◆ **AIM OF THE EXERCISE**
No pictures belong in the copy. Retype exactly, and only, the stretch of lines below from the one with "runda as a starting point to" through the one with "-Use chroot".

◆ **EXTRACTED INFORMATION**
((
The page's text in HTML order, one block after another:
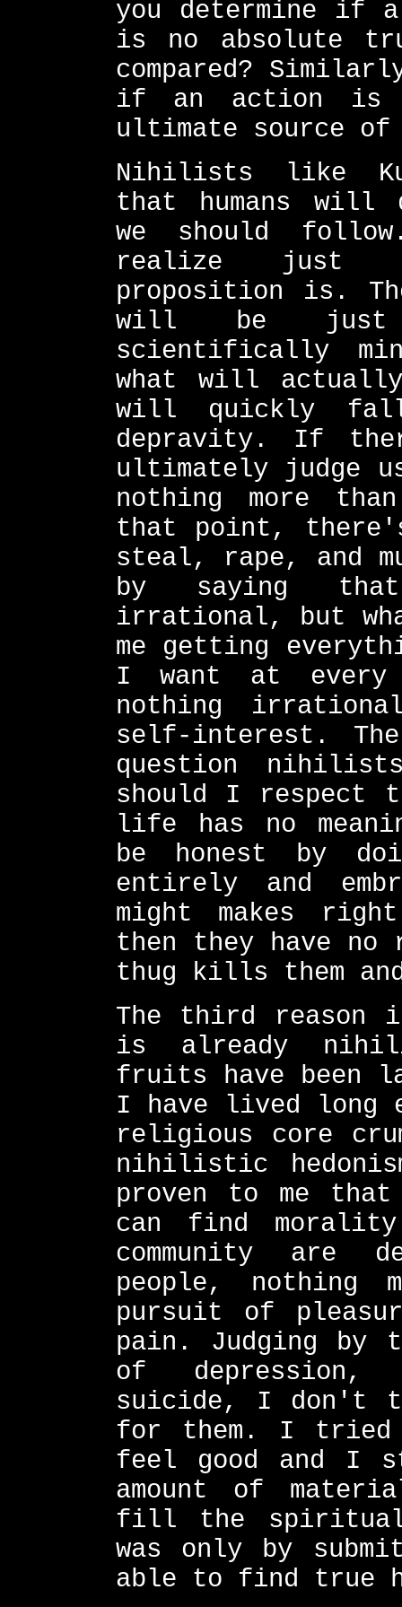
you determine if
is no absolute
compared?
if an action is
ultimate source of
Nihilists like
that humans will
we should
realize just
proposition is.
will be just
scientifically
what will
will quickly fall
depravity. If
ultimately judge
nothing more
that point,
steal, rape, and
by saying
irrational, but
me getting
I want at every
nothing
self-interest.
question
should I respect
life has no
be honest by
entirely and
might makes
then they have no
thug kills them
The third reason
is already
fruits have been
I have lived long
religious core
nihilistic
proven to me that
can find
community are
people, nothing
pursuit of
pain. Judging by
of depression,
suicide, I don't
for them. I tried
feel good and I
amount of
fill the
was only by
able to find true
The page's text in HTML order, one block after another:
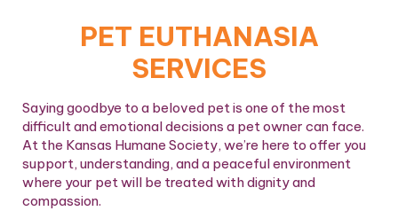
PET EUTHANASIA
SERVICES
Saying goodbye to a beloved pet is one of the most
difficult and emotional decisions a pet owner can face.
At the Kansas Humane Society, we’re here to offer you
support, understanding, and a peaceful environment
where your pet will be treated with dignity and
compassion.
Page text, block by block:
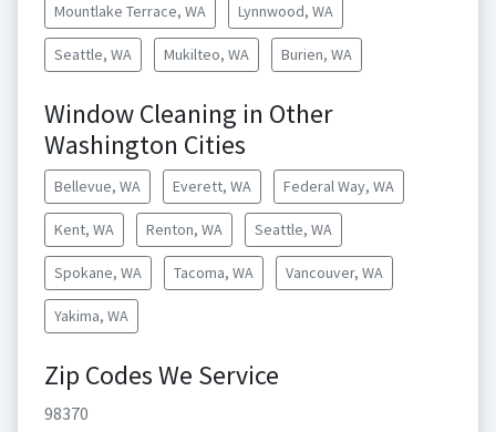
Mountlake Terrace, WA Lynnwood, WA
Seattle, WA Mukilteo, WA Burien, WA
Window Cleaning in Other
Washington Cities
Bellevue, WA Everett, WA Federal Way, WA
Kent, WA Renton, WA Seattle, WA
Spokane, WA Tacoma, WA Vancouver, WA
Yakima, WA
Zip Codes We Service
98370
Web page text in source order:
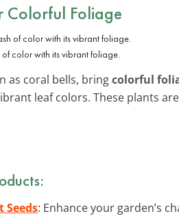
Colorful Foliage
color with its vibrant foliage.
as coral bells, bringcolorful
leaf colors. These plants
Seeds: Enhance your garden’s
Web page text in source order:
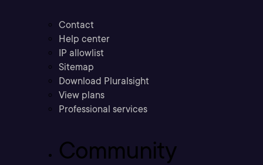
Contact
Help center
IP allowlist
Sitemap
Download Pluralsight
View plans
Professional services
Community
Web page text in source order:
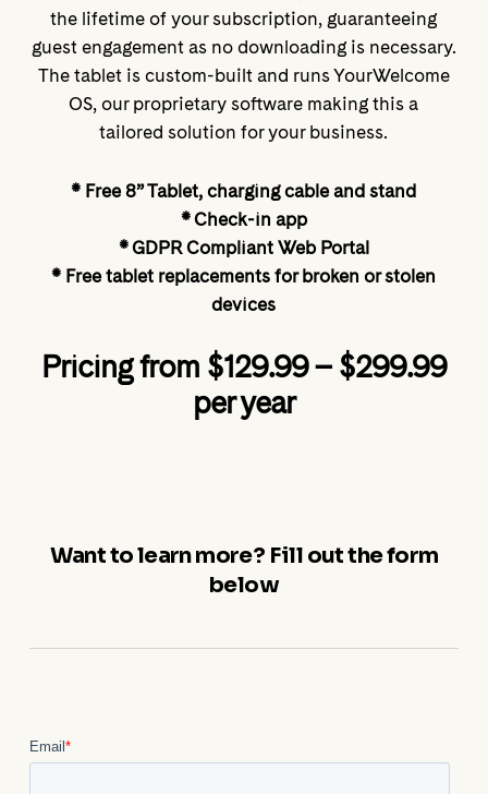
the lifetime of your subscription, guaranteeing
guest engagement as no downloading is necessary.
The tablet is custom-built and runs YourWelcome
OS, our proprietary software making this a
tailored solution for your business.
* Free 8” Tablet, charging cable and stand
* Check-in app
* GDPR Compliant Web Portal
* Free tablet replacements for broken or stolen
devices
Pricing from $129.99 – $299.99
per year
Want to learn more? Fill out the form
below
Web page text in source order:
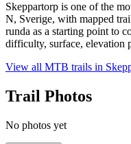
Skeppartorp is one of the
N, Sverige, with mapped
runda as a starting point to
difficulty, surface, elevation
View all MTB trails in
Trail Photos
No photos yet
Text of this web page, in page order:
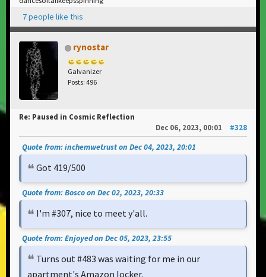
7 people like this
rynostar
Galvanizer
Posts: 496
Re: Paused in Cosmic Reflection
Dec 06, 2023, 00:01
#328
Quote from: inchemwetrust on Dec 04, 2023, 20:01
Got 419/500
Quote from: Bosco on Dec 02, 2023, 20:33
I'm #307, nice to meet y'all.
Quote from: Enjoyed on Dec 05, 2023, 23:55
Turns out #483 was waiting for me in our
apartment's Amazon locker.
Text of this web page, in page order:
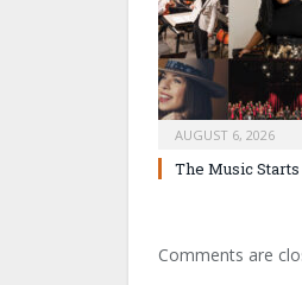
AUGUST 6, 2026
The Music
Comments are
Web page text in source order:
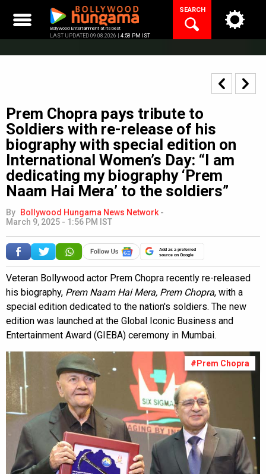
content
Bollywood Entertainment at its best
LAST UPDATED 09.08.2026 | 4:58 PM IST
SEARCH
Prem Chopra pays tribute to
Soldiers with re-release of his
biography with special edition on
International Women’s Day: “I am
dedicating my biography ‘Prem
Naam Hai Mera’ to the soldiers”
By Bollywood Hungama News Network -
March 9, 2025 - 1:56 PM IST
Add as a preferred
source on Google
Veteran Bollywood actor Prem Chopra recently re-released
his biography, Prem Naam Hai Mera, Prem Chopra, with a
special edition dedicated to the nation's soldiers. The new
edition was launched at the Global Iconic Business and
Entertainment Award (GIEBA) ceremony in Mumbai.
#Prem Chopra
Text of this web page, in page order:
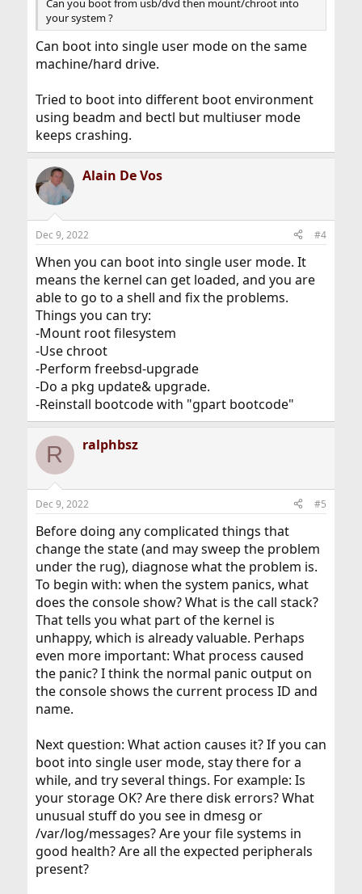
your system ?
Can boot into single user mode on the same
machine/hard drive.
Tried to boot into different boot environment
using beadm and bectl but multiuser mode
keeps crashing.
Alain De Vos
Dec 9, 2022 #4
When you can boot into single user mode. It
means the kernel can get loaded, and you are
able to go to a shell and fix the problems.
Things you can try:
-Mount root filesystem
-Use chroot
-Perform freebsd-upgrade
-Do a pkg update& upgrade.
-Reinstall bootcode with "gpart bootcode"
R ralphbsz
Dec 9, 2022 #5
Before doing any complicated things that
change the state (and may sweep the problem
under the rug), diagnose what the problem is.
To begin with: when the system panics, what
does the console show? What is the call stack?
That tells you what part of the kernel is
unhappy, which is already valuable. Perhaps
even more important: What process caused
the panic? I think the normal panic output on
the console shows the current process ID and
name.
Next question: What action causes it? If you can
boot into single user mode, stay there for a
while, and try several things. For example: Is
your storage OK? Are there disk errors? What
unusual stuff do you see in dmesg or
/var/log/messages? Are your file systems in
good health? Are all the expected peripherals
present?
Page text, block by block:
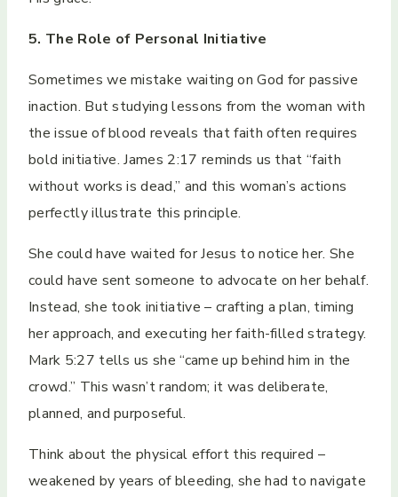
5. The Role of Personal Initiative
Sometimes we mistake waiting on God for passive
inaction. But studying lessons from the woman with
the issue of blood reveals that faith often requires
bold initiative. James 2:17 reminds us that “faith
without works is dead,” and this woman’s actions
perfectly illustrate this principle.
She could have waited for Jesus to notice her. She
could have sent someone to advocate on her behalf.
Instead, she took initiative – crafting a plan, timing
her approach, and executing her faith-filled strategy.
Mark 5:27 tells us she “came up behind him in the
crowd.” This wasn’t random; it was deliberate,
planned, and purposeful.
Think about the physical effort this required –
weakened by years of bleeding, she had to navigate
))
◆ **ANSWER**
runda as a starting point to
difficulty, surface, elevation
View all MTB trails in
Trail Photos
No photos yet
Text of this web page, in page order:
7 people like this
rynostar
Galvanizer
Posts: 496
Re: Paused in Cosmic Reflection
Dec 06, 2023, 00:01
#328
Quote from: inchemwetrust on Dec 04, 2023, 20:01
Got 419/500
Quote from: Bosco on Dec 02, 2023, 20:33
I'm #307, nice to meet y'all.
Quote from: Enjoyed on Dec 05, 2023, 23:55
Turns out #483 was waiting for me in our
apartment's Amazon locker.
Text of this web page, in page order:
AUGUST 6, 2026
The Music
Comments are
Web page text in source order:
content
Bollywood Entertainment at its best
LAST UPDATED 09.08.2026 | 4:58 PM IST
SEARCH
Prem Chopra pays tribute to
Soldiers with re-release of his
biography with special edition on
International Women’s Day: “I am
dedicating my biography ‘Prem
Naam Hai Mera’ to the soldiers”
By Bollywood Hungama News Network -
March 9, 2025 - 1:56 PM IST
Add as a preferred
source on Google
Veteran Bollywood actor Prem Chopra recently re-released
his biography, Prem Naam Hai Mera, Prem Chopra, with a
special edition dedicated to the nation's soldiers. The new
edition was launched at the Global Iconic Business and
Entertainment Award (GIEBA) ceremony in Mumbai.
#Prem Chopra
Text of this web page, in page order:
your system ?
Can boot into single user mode on the same
machine/hard drive.
Tried to boot into different boot environment
using beadm and bectl but multiuser mode
keeps crashing.
Alain De Vos
Dec 9, 2022 #4
When you can boot into single user mode. It
means the kernel can get loaded, and you are
able to go to a shell and fix the problems.
Things you can try:
-Mount root filesystem
-Use chroot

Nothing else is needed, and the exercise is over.